You can use a async/await.

You’re writing “real” C# with Unity, either with a custom Mono runtime or IL2CPP, neither of which turns your C# into “fake” C#

And Unity3D is “terrible” enough to serve 700 million players.


Lol I just opened unity, and can't use null coalescing. I say unity script because it all compiles down to the same IL. Where did I say you can't use async/await. It's not "real" C# in the sense that you don't get the .Net runtime.


Update your Unity3D version and learn how to set your .NET runtime.

Then learn the settings and limitations for your target platform.

Just because you don’t know how to use Unity doesn’t make it doesn’t have features it does.


Yes it's on the latest version and you can't set the runtime when targeting certain platforms.

Look, just because I abhor Unity doesn't mean you have to take it personally.


I don’t care if you abhor Unity, I just particularly dislike FUD on HN. People tend to hold what people write in a slightly higher light and assume a professional is speaking... not a guy who thinks “you need the newest version” is a disqualification for a feature list.
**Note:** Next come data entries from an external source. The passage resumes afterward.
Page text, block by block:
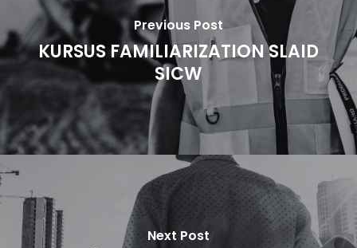
Previous Post
KURSUS FAMILIARIZATION SLAID
SICW
Next Post
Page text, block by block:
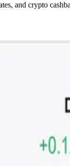
and crypto
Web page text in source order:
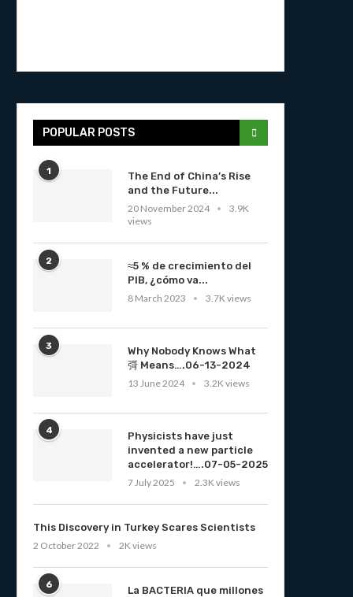
POPULAR POSTS
1
The End of China’s Rise
and the Future...
20 November 2024
3.9K
views
2
≈5 % de crecimiento del
PIB, ¿cómo va...
8 March 2023
3.7K views
3
Why Nobody Knows What
彁 Means….06-13-2024
13 June 2024
3.2K views
4
Physicists have just
invented a new particle
accelerator!….07-05-2025
7 July 2025
2.3K views
This Discovery in Turkey Scares Scientists
2 October 2022
2K views
6
La BACTERIA que millones
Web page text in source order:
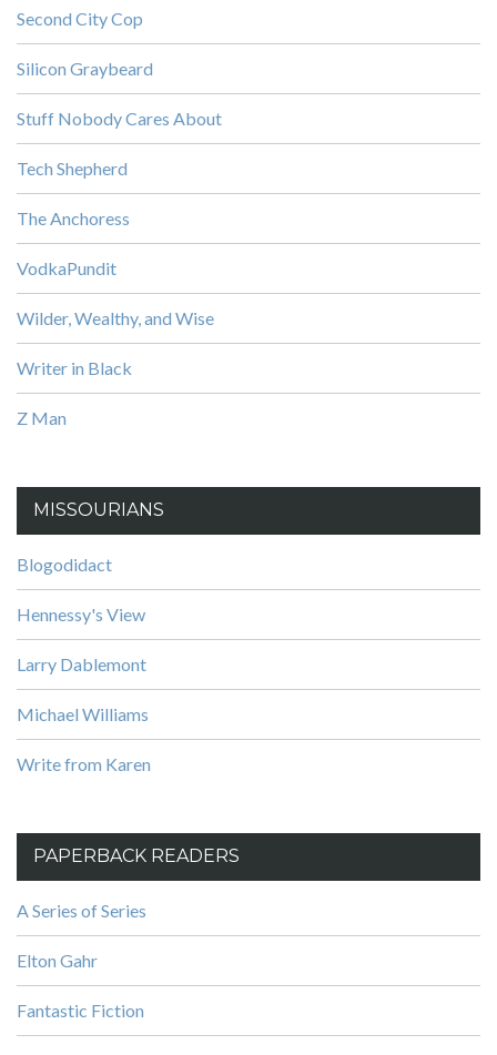
Second City Cop
Silicon Graybeard
Stuff Nobody Cares About
Tech Shepherd
The Anchoress
VodkaPundit
Wilder, Wealthy, and Wise
Writer in Black
Z Man
MISSOURIANS
Blogodidact
Hennessy's View
Larry Dablemont
Michael Williams
Write from Karen
PAPERBACK READERS
A Series of Series
Elton Gahr
Fantastic Fiction
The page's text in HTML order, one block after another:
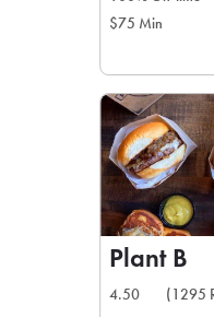
$75 Min
Plant B
4.50
(1295
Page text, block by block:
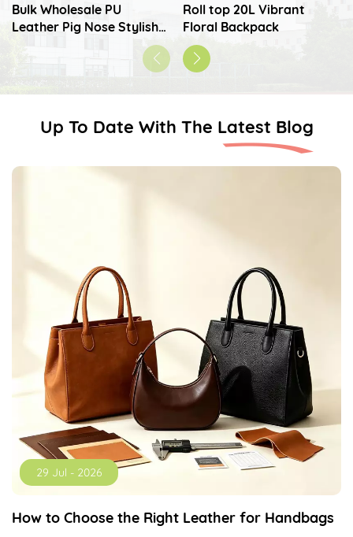
Bulk Wholesale PU
Leather Pig Nose Stylish
Roll top 20L Vibrant
Floral Backpack
Up To Date With The Latest Blog
29 Jul - 2026
How to Choose the Right Leather for Handbags
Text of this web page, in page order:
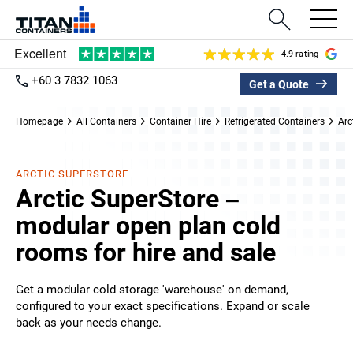
4.9 rating
+60 3 7832 1063 Get a Quote
Homepage All Containers Container Hire Refrigerated Containers
ARCTIC SUPERSTORE
Arctic SuperStore –
modular open plan cold
rooms for hire and sale
Get a modular cold storage 'warehouse' on demand,
configured to your exact specifications. Expand or scale
back as your needs change.
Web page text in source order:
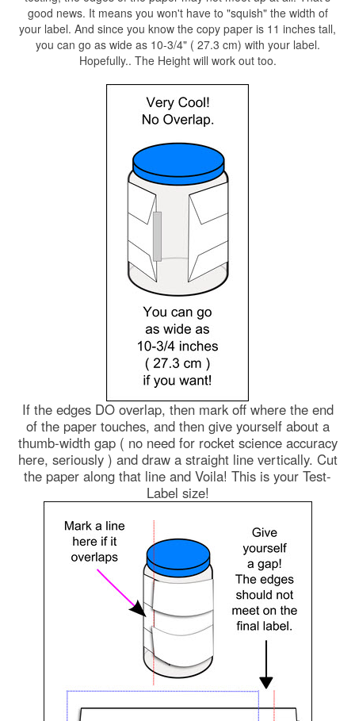
good news. It means you won't have to "squish" the width of
your label. And since you know the copy paper is 11 inches tall,
you can go as wide as 10-3/4" ( 27.3 cm) with your label.
Hopefully.. The Height will work out too.
If the edges DO overlap, then mark off where the end
of the paper touches, and then give yourself about a
thumb-width gap ( no need for rocket science accuracy
here, seriously ) and draw a straight line vertically. Cut
the paper along that line and Voila! This is your Test-
Label size!

Jeez well I've been an engine developer for 10+ years so if you want a professional that's me. Comparing the source code and functionality of Unity to, say, Unreal 4, there's just no comparison. (edit, and let's not count all the custom engines I've been exposed to or worked on)


I guess I’m glad you’ve taken 10+ years to come here and be wrong about something this simple.

Now you’re waving your hands and saying “So what I was wrong, Unreal has code, it has the best code”?

I think we’re done here.


They are in the process of adopting .NET 4.6.

IL2CPP is no different from CFront.


...and is often used by translating IL code to C++, if I remember a recent cppcast episode correctly.


Yes, but that is an implementation detail.

Unity devs could have gone full way and implemented a compiler backend themselves.

Instead they decided to take advantage of the SDK present in every target platform they support.

C++ once upon a time, also got compiled by generating C code.


> We're supposed to interpret other comments in the most charitable way, but a charitable interpetation is not at all possible when one says that C# is a usable solution for systems and embedded programming, that Nim is mature, or go is used in games and is a good idea to use for embedded.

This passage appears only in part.